FLOORING GUIDE


THE APPEARANCE OF WOOD DETERMINES ITS GRADE

  • Clear wood is a flooring product with minimal character marks that provides a uniform appearance.
  • Select wood is a flooring product with natural heartwood/sapwood color variations that also includes knots, streaks, etc.
  • Common wood (No. 1 and No. 2) has more natural characteristics such as knots and color variations than either clear or select grades, and often is chosen because of these natural features and the character they bring to a room. No. 1 Common has a varied appearance, light and dark colors, knots, streaks and wormholes. No. 2 Common is rustic in appearance and emphasizes all wood characteristics of the species.
  • First Grade Beech, Birch & Hard Maple Shall have the face practically free of all defects, but the natural color of the wood shall not be consider a defect. The highest standard grade, combines appearance and durability.
  • Second Grade Beech, Birch & Hard Maplea floor with varying wood characteristics and colors to include distinct color variations, numerous Streaks, stained Sapwood, sound Knots, and Checks. All defects must readily fill.
  • Third Grade Beech, Birch & Hard Maple must be of such character as will lay and give a good serviceable floor. The wood must be firm, Serviceable and may contain all defects common Maple Pieces with 1/4 full Tongue admitted. Third Grade will not admit-Knot Holes over 3/8" in diameter or unsound Knots where the unsound portion is over 1" in diameter; Voids on Ends or Edge; or Shake, Hear Checks, badly Split Ends and Imperfections in Manufacture which would materially impair the serviceability of the floor.

TYPES OF CUTS

 

The angle at which a board is cut determines how the finished product looks. Wood flooring is either plainsawn, quartersawn or riftsawn.

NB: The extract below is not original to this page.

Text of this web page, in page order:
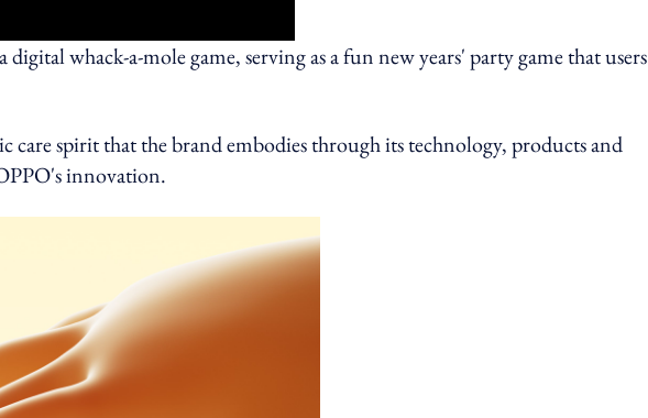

  • Plainsawn is the most common cut. Characteristics are its pleasing appearance, and varied grain appearance. It is easier to produce from the log.
  • Quartersawn is more expensive than plainsawn. Characteristics are greater wear resistance, less tendency to cup and twist, less shrinkage in width, and uniform grain appearance with ray flecks. Ray flecks appear in flooring that cuts across the wood’s ray cells, which creates a shimmering flake figure spread over the wood.
  • Riftsawn is more expensive than plainsawn. It's similar to quartersawn without the ray flecks.